Perhaps the most infamous time an oversimplified and inappropriate model was jammed down an insufficiently skeptical market’s throat was when David Li’s Gaussian copula model was used by dealers, investors, and ultimately even rating agencies. In that case, the complexity of CDOs, backed by large pools of assets, was boiled down to another single, simple parameter: the correlation. In the Gaussian copula case, the quantitative kool-aid was further spiked by a deep desire by dealers to book trading revenue entirely up-front. There’s an excellent piece of research detailing the market's evolution on use of copulas here: ‘The Formula That Killed Wall Street’? The Gaussian Copula Model and the Material Cultures of Modelling. A more condensed treatment was published in Wired. As you know, this movie had a pretty unhappy ending…see 2008 Financial Crisis.
Interestingly, the parallels to our muni situation don’t stop there. Where did David Li publish his infamous article detailing the Gaussian Copula (over)simplification that contributed mightily to massive and misunderstood risk-taking before the Crisis? The Journal of Fixed Income. Yes, the exact same editors who liked the Gaussian Copula handiwork also felt “What Makes Muni Yield Curves Rise” was a path breaking bit of financial insight as well.
What is perhaps lesser known is that some of the largest and most sophisticated muni dealers have been recently working on muni callable models of their own. And are these models based on decades-old “industry standard” bond option pricing models resting on no-arbitrage foundations? Of course not. That would be a fundamental misapplication of financial theory, but also wholly misleading when it comes to understanding real options in a nuanced municipal market.

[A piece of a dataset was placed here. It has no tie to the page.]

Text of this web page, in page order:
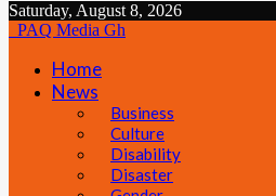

In fact, these new models are based on far more complex (read “realistic”) models of asset-backed securities that have prepayment risks. And this is the only productive direction for the future; developing and calibrating realistic models for refunding behavior, the “prepayment” of the muni market. It is refunding behavior that ultimately drives interest rate, credit, and even tax risk for callable muni investors.
But modeling issuer refunding behavior is hard. How is it impacted by issuer size, sector, advance refunding eligibility, codified refunding guidelines, fiscal distress, etc.? Clearly, this is no simple task. Then again, neither was building a car that drives itself. Call me an optimist, but given the combination of computing power and municipal data now at our disposal, I think it can be done (and most of it already has).

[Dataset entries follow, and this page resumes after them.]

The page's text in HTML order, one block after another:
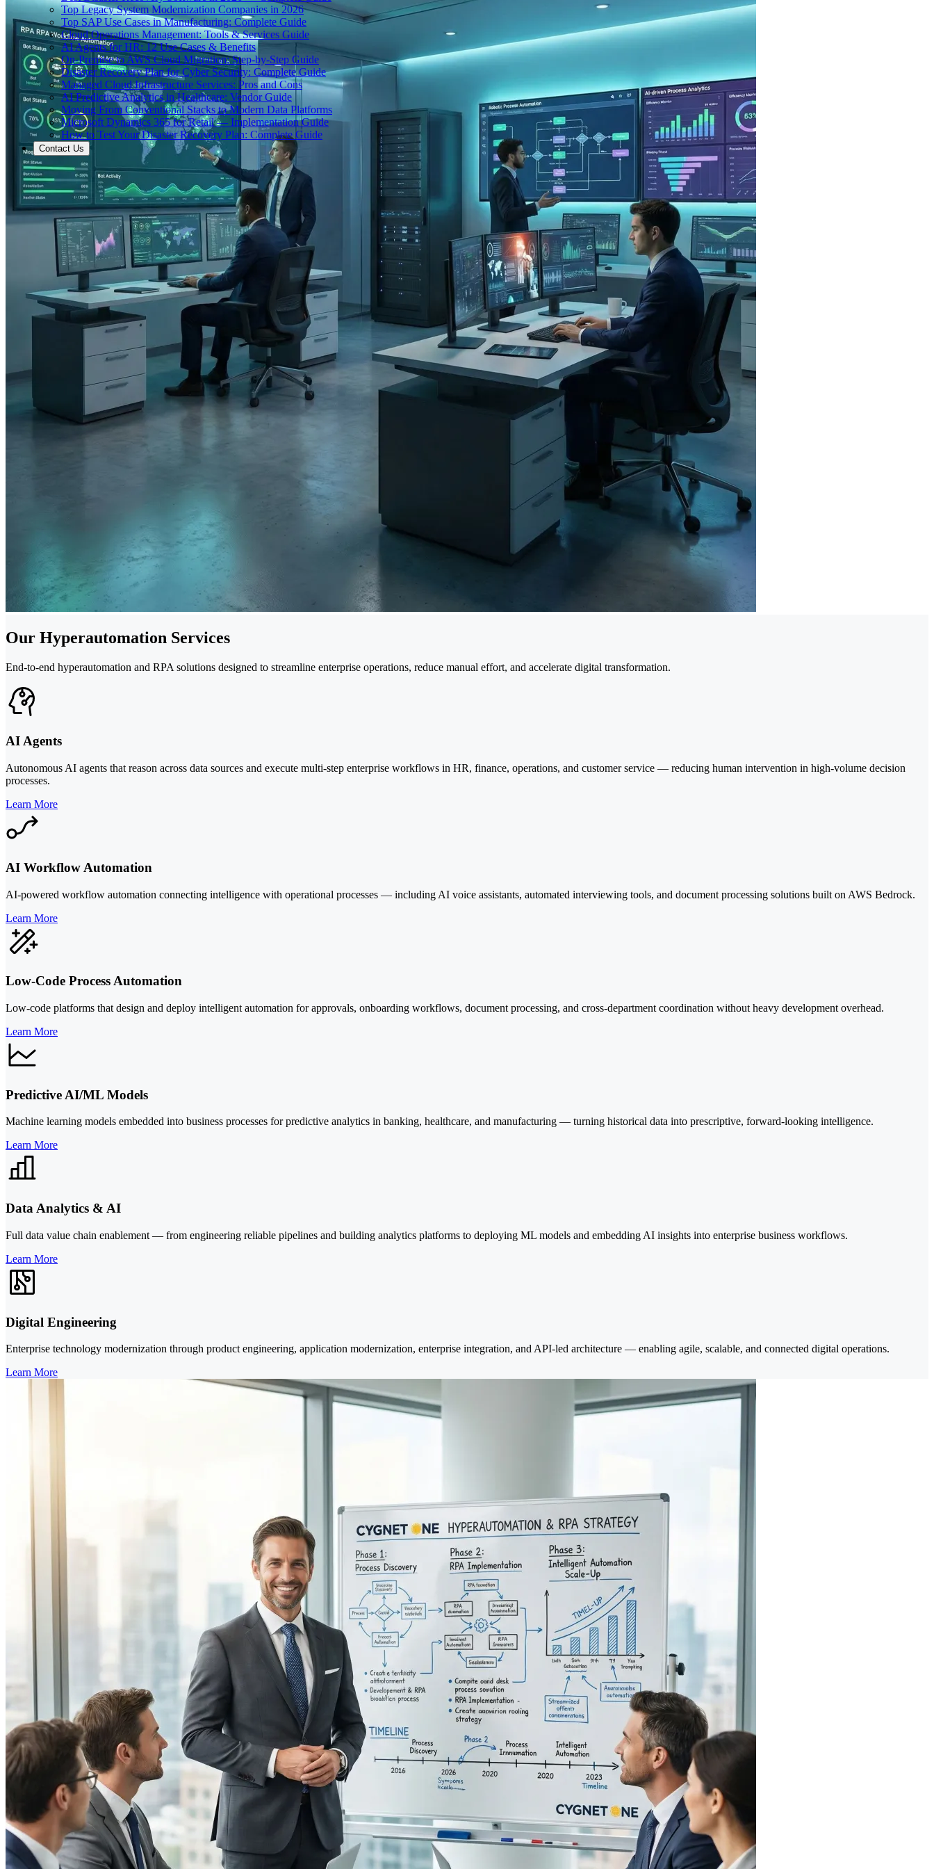
Top Legacy System Modernization Companies in 2026
Top SAP Use Cases in Manufacturing: Complete Guide
Cloud Operations Management: Tools & Services Guide
AI Agents for HR: 12 Use Cases & Benefits
On-Premise to AWS Cloud Migration: Step-by-Step Guide
Disaster Recovery Plan for Cyber Security: Complete Guide
Managed Cloud Infrastructure Services: Pros and Cons
AI Predictive Analytics in Healthcare: Vendor Guide
Moving From Conventional Stacks to Modern Data Platforms
Microsoft Dynamics 365 for Retail — Implementation Guide
How to Test Your Disaster Recovery Plan: Complete Guide
Contact Us
Our Hyperautomation Services
End-to-end hyperautomation and RPA solutions designed to streamline enterprise operations, reduce manual effort, and accelerate digital transformation.
AI Agents
Autonomous AI agents that reason across data sources and execute multi-step enterprise workflows in HR, finance, operations, and customer service — reducing human intervention in high-volume decision
processes.
Learn More
AI Workflow Automation
AI-powered workflow automation connecting intelligence with operational processes — including AI voice assistants, automated interviewing tools, and document processing solutions built on AWS Bedrock.
Learn More
Low-Code Process Automation
Low-code platforms that design and deploy intelligent automation for approvals, onboarding workflows, document processing, and cross-department coordination without heavy development overhead.
Learn More
Predictive AI/ML Models
Machine learning models embedded into business processes for predictive analytics in banking, healthcare, and manufacturing — turning historical data into prescriptive, forward-looking intelligence.
Learn More
Data Analytics & AI
Full data value chain enablement — from engineering reliable pipelines and building analytics platforms to deploying ML models and embedding AI insights into enterprise business workflows.
Learn More
Digital Engineering
Enterprise technology modernization through product engineering, application modernization, enterprise integration, and API-led architecture — enabling agile, scalable, and connected digital operations.
Learn More

Financial modeling is serious business that’s developed significantly since the Financial Crisis.1 The difference between risk-management and performance measuring, real-world models (appropriate for munis) and no-arbitrage option pricing models (entirely inappropriate for munis) has come into much greater focus. The enormous losses incurred in the Crisis through the overzealous use of oversimplified models also lead Paul Wilmott and Emanual Derman (of Black-Derman-Toy option model fame) to pen the Financial Modeler’s Manifesto:
- I will remember that I didn't make the world, and it doesn't satisfy my equations.

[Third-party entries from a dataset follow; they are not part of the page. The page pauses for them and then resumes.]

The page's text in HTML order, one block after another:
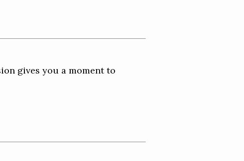
gives you a moment to
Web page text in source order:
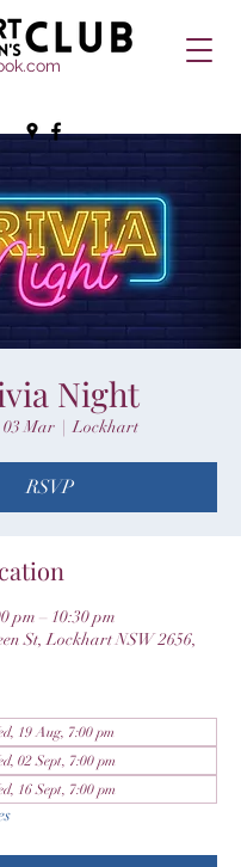
Night
03 Mar
  |
Lockhart
RSVP
pm – 10:30 pm
St, Lockhart NSW 2656,
19 Aug, 7:00 pm
02 Sept, 7:00 pm
16 Sept, 7:00 pm
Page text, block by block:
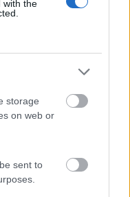
with the
storage
on web or
sent to

- I will never sacrifice reality for elegance without explaining why I have done so.
- Nor will I give the people who use my model false comfort about its accuracy. Instead, I will make explicit its assumptions and oversights.
Municipal advisors, in light of current MSRB rules, would do well to abide by these commitments. The BondBuyer “Confusion” article regrettably falls short on all counts. Referring to some in the muni market who’ve succumbed to using inappropriate option pricing models to create a mythical muni OAS, the author indulges in mistaken self-righteousness, “Better late than never.” When it comes to quantitative whitewashing of complex, real-world financial dynamics, “better never.”
1Some of John Hull’s recent research (co-author of the famous Hull-White bond option model) is but one example.